I have an intact 8 month old V that barks at EVERYTHING! He has always been fairly vocal since I have had him, but chalked it up to him discovering himself and new things in combo with him being a very sensory dog. However as he has gotten older he never seemed to learn that barking at everything was futile. He has been especially bad for the past month. And when I say bark I don't mean just a few barks and then stop, he will bark at the top of his lungs continuously for what feels like a minute (but is probably closer to 7seconds if not more )and he may take a break but then will start up again. He will bark at car doors shutting, people talking, if he sees people walking outside the car or house, if other dogs walk past our door, if I sneeze or cough, if the ice machine in the fridge makes a sound, sometimes he will wake up from a nap and just start barking, and sometimes he will start barking and I can't figure out the reason. I live in a townhouse, so there can be a lot of movement around my house, so needless to say he is barking A LOT! He has grown up in this house and I would have expected him to become at least a little desensitized to all these noises that happen every day.

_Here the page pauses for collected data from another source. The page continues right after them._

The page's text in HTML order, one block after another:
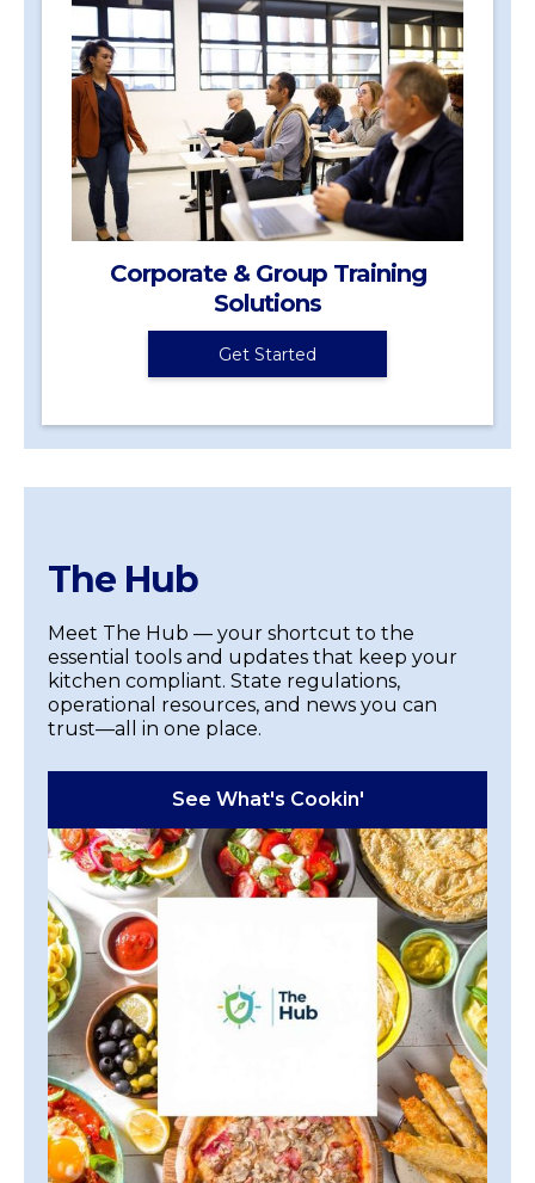
Corporate & Group Training
Solutions
Get Started
The Hub
Meet The Hub — your shortcut to the
essential tools and updates that keep your
kitchen compliant. State regulations,
operational resources, and news you can
trust—all in one place.
See What's Cookin'
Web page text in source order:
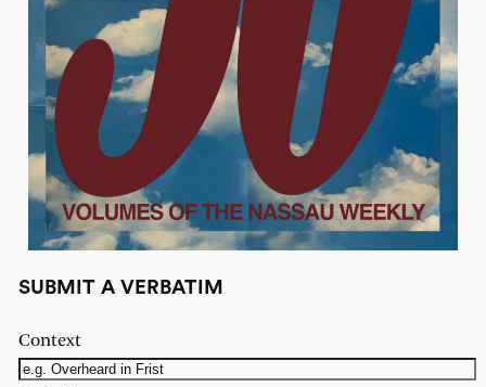
SUBMIT A VERBATIM
Context
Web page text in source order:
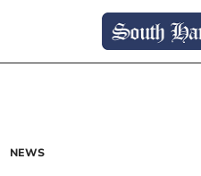
NEWS
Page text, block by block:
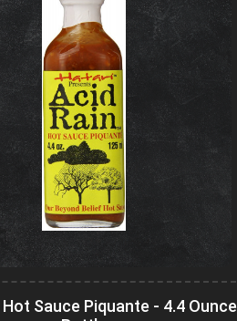
Sauce Piquante - 4.4 Ounce
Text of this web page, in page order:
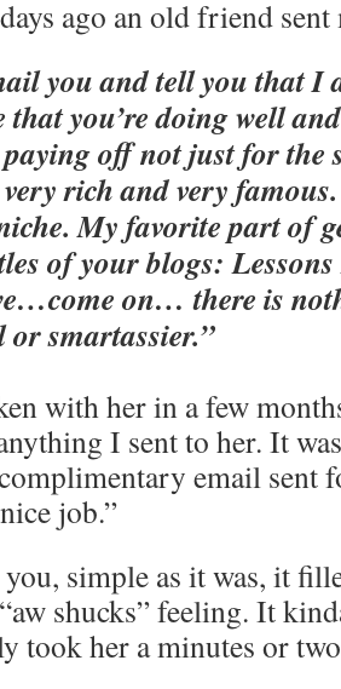
ago an old friend
you and tell you that I
that you’re doing well
off not just for the
rich and very
My favorite part of
of your blogs:
on… there is
smartassier.”
with her in a few
I sent to her. It
email sent
job.”
simple as it was, it
shucks” feeling. It
took her a minutes or
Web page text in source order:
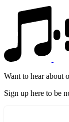
Want to hear about
Sign up here to be
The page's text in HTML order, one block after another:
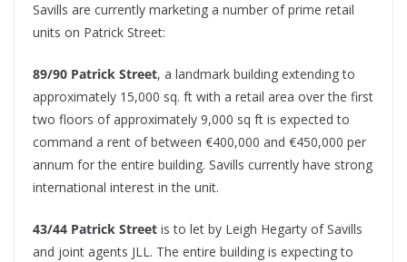
Savills are currently marketing a number of prime retail
units on Patrick Street:
89/90 Patrick Street, a landmark building extending to
approximately 15,000 sq. ft with a retail area over the first
two floors of approximately 9,000 sq ft is expected to
command a rent of between €400,000 and €450,000 per
annum for the entire building. Savills currently have strong
international interest in the unit.
43/44 Patrick Street is to let by Leigh Hegarty of Savills
and joint agents JLL. The entire building is expecting to
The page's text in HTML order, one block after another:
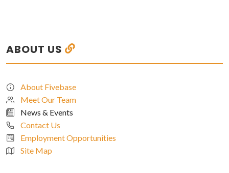
ABOUT US
About Fivebase
Meet Our Team
News & Events
Contact Us
Employment Opportunities
Site Map
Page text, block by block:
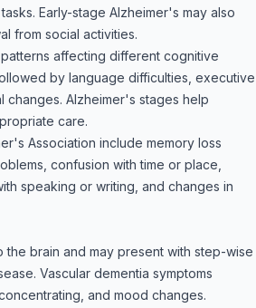
Early-stage Alzheimer's may also
from social activities.
affecting different cognitive
by language difficulties, executive
Alzheimer's stages help
care.
Association include memory loss
confusion with time or place,
speaking or writing, and changes in
brain and may present with step-wise
Vascular dementia symptoms
and mood changes.

I have tried ignoring him (but I will admit for the sake of my ears and my neighbors ears if it goes on too long I end up finding a way to distract him), I have tried teaching him quiet (he will stop for a second, look at me, and then continue and ignore the reward I had ready). He has a clean bill of health and spends the day at a daycare in addition to 2-3 half hour to an hour walks (depending on my schedule one of these walks is either off leash or involves swimming). I am not convinced lack of exercise or a health issue is the cause. I am concerned that the daycare is encouraging this behavior since so many other dogs are barking and no one is sitting there discouraging the behavior. But not using a daycare is not an option at the moment.

Does anyone have any resources or training tips/guidance for getting him to stop barking so much? I'm considering a bark collar but honestly don't know too much about them and their success with a moderately sensitive V. Any help would be greatly appreciated!


----------